Page 1 of 1

Grouping in transformer

Posted: Mon May 19, 2014 9:41 am
by manoj_23sakthi
Hi,

could you please help me to solve this .

In particular group if any value changes I have to pass the particular group in a link 2 . If value doesn't change pass it in link1

Input :
-------
Key | Value
A|01
A|01
A|01
B|01
B|01
B|02
C|01
D|02
D|03

Output:
-------

Link 1 :
A|01
A|01
A|01
C|01

Link 2:
B|01
B|01
B|02
D|02
D|03

I tried in transformer looping to achieve this by last row in group , i am not able to achieve this ..

Posted: Mon May 19, 2014 10:07 am
by chulett
Since you need to process the entire group before you know what link any of them should go down, I'd suggest a "fork join" design where you evaluate the groups for the number of distinct values and then use that as a lookup for the main data flow. If that Key has 1 distinct value, then route all in that group to Link 1. More than 1 distinct value? Link 2.

Posted: Mon May 19, 2014 11:53 am
by manoj_23sakthi
Yes
even if i have more than one distinct value i have to send in link 1

Posted: Mon May 19, 2014 12:11 pm
by chulett
No, according to your text and samples more than one distinct value in the "Value" column for a Key makes it go to Link 2. So in your example, A has three values but only one distinct value -> Link 1. B has three values but two distinct values -> Link 2.

The fork join will handle all that for you. The lookup should have one row per Key value with a count of distinct Values that Key contains.

Posted: Mon May 19, 2014 12:36 pm
by manoj_23sakthi
Hi,
Even if it is distinct or duplicate ,i have to retain if a key contains same value in a group in link 1,Else retain the group in link 2

Posted: Mon May 19, 2014 12:45 pm
by chulett
I think there's some confusion around what the word "distinct" means. Regardless, as noted twice now, a fork join design will get you your desired outcome.

Posted: Mon May 19, 2014 1:18 pm
by manoj_23sakthi
distinct (unique in group )

Posted: Mon May 19, 2014 4:57 pm
by ray.wurlod
Use a fork join design, as already indicated.
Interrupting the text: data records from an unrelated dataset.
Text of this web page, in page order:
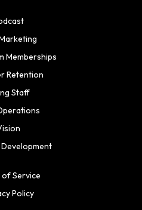
Memberships
Retention
Staff
of Service
Policy

Search DSXchange for details about how to do fork join designs.

Posted: Tue May 20, 2014 1:19 am
by ssnegi
From source have copy stage. create two outputs from copy stage output1 & output2.
From output2--> Remove Duplicate stage --> hash partitioned sorted key, sorted only value
Then from remove duplicate stage -->
Aggregator stage-->partitioning same --> Group Key-->count rows.
Then join output1 from copy to output from aggregator based on key.
Then filter constraint count = 1 in link1 (having same values) and count > 1 in link2 (having different values).